All Uganda’s past presidents have passed on but we seem to have forgotten them. Ugandans need to take some lessons from the South Africans who have kept Nelson Mandela alive by honouring him and turning some sites into tourism sites.
The road block at which Mandela was arrested to start his 27 years in prison has since become a tourism site.
Former president late Nelson Mandela had been on the run from the South African apartheid government for 17 months, a feat that had earned him the name ‘Black Pimpernel’.
But his luck was about to run out when police waved down an Austin Westminster on 5 August 1962 at a roadblock on the R103 near Howick in KwaZulu-Natal.
At the wheel was Mandela, posing as a chauffeur, with fellow comrade Cecil Williams in the passenger seat.
The two men had just visited Chief Albert Luthuli, then leader of the African National Congress, to report back on Mandela’s trip abroad, where he had received military training in Algeria and had been to London to drum up support for the liberation movement.
Although Mandela insisted he was simply a chauffeur named David Motsamayi, the police were on to him (some say with the help of the CIA), and he was promptly arrested.
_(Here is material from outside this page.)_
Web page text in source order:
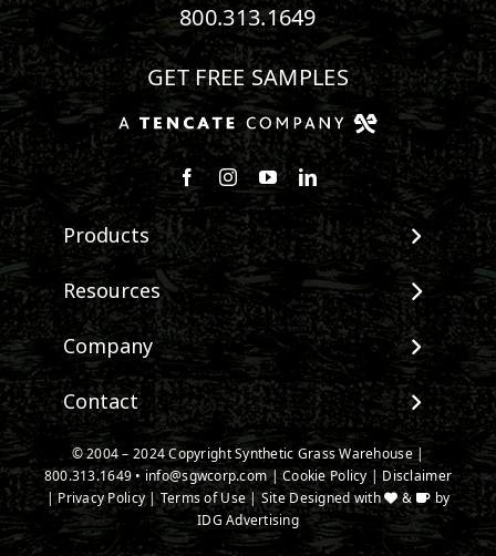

His capture marked the start of Mandela’s 27-year imprisonment and the journey that he would later call ‘the long walk to freedom’.
Until relatively recently, the Mandela Capture Site was just a small bricked area with a plaque. But on the 50th anniversary of this event in 2012, an impressive steel sculpture and visitor centre was unveiled to give full recognition to the significance of this spot.
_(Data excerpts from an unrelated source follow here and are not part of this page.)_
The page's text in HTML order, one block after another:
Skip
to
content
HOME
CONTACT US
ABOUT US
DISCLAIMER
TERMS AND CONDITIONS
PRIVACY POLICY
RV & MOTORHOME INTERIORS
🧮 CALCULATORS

Designed by artist Marco Cianfanelli (of Apartheid Museum fame) with the help of architect Jeremy Rose, the sculpture creates something of an optical illusion. From a distance, the 50 steel poles of varying heights simply look like a random collection of poles, but as you approach to within 35m of the sculpture, they merge to form an image of Mandela’s face.
Mandela’s arrest that day was not only the start of a long, dark period in the liberation struggle, but also set Mandela on the path to becoming the world’s most famous political prisoner, and ultimately the first president of a democratic South Africa.